Loneliness can have many different causes and affects all of us in different ways. Certain lifestyles and the stresses of life today can make people socially isolated and more vulnerable to loneliness. It can also have a big impact on your mental health, contributing to anxiety, stress and depression. Not feeling part of the world in which you live is part of a vicious circle where you then stop trying to maintain friendships and then feel excluded.

Certain situations might also make you feel lonelier – if you lose a partner or someone close to you, you’re part of an ethnic group with few community networks, experience discrimination because of a disability, a relationship breaks up, you’re a single parent finding it hard to go out, you retire and no longer have the company of work colleagues (sometimes a blessing too!).

Internal feelings of loneliness can come from within a person and they don’t disappear regardless of how many friends someone has. There are lots of different reasons for this including not liking yourself (how will others like you if you don’t feel that you’re a good person?) or lacking self-confidence. If you felt unloved by your parents or family when you were a child, you can grow up still feeling unlovable when you’re an adult.

Sometimes people isolate themselves, even within a relationship and underneath this can be to do with a fear of being hurt emotionally.

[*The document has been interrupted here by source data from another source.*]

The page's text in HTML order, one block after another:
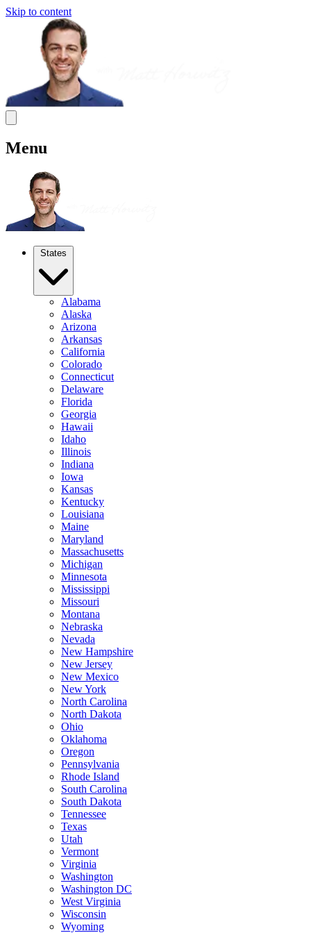
Skip to content
Menu
States
Alabama
Alaska
Arizona
Arkansas
California
Colorado
Connecticut
Delaware
Florida
Georgia
Hawaii
Idaho
Illinois
Indiana
Iowa
Kansas
Kentucky
Louisiana
Maine
Maryland
Massachusetts
Michigan
Minnesota
Mississippi
Missouri
Montana
Nebraska
Nevada
New Hampshire
New Jersey
New Mexico
New York
North Carolina
North Dakota
Ohio
Oklahoma
Oregon
Pennsylvania
Rhode Island
South Carolina
South Dakota
Tennessee
Texas
Utah
Vermont
Virginia
Washington
Washington DC
West Virginia
Wisconsin
Wyoming

So being single doesn’t always mean being lonely and being in a relationship doesn’t always mean happiness.

People try different ways to avoid this inner loneliness including spending a lot of time socialising and thereby not having time to ponder on it too much, or they develop a dependency on drugs or alcohol to escape these feelings.

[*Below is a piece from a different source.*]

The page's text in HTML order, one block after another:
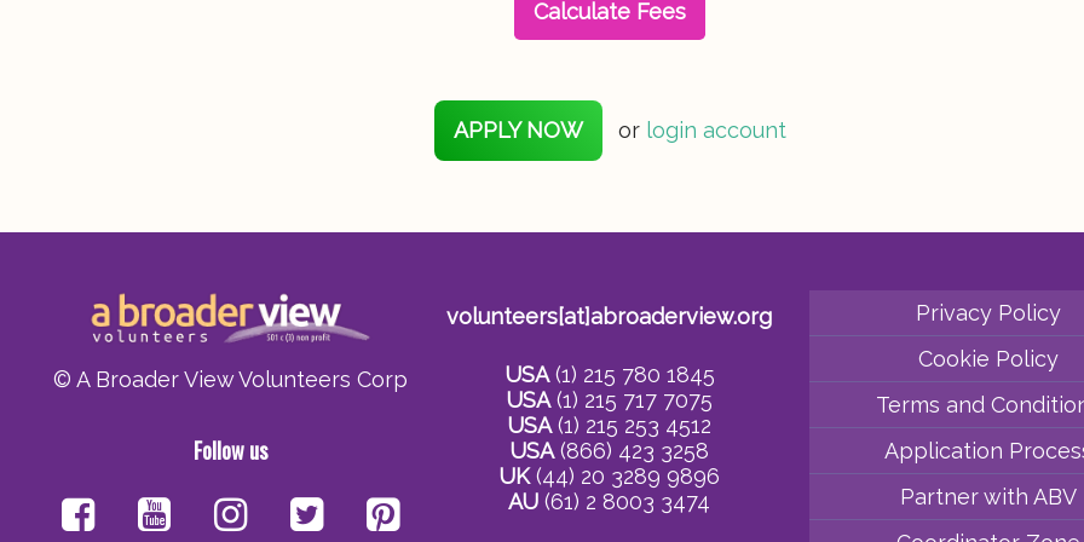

Studies show that socially isolated people suffer from lower self-esteem, experience more stress and are more likely to have problems sleeping than those with a strong social support system. When extreme feelings of loneliness are almost overwhelming, thoughts can turn to suicide. If you are concerned about such thoughts, you can pick up a phone to contact the Samaritans at any time of the day or night.  Otherwise, talk to your GP who may refer you for NHS counselling or look for a private counsellor (look on the Counselling Directory or BACP website for qualified therapists).

So, how can you combat these feeling of loneliness? For some people it’s about making more social contact with other people, either friends or family. If you’re feeling ‘low’ this can take a lot of effort but if you don’t do so then you’re likely to end up more lonely and isolated than ever.

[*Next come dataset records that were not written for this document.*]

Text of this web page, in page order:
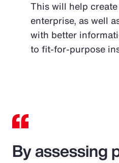
This will help
enterprise, as well
with better
to fit-for-purpose
By assessing
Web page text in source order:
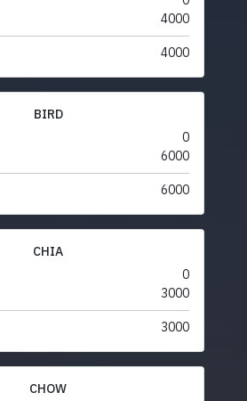
4000
4000
BIRD
0
6000
6000
CHIA
0
3000
3000
CHOW

Take small steps at first:

  • go for a short walk in the fresh air and try to say ‘hello’ if you see anyone from your road or who looks familiar to you.
  • text someone in your family, just to see how they are.
  • If you’re in a group of people, try to make a few comments easier though it seems easier to keep quiet and let everyone else talk.
  • try having a short talk with the cashier when you pay for goods in the shop.
  • if you have children, maybe you could make conversation with one or two other parents at the school gate.

If you are out of practice talking to people, it may seem daunting to do so at first and if you don’t get a very enthusiastic response it’s even harder! However, try not to take it personally – someone else might respond more positively and some groups are notorious for being ‘cliquey’!

Another way of making connections with people is through shared interests, values or experiences. If something interests you, whether that’s walking, watching films or going camping, there will be other people who feel the same. There is usually information about local clubs or groups in the library or you can look online.

If, despite doing your best, you don’t manage to achieve the social contact you’d like, it may be worth learning how to feel more comfortable in your own company. This can be rewarding if you focus on the pleasure it gives you. Having time to reflect and think can be positive.

Techniques like yoga, pilates or writing a journal can help to achieve a peace that frenetic socialising can’t.  Getting a dog or cat is another way to alleviate loneliness, especially as they’re usually pleased to see you when you arrive home!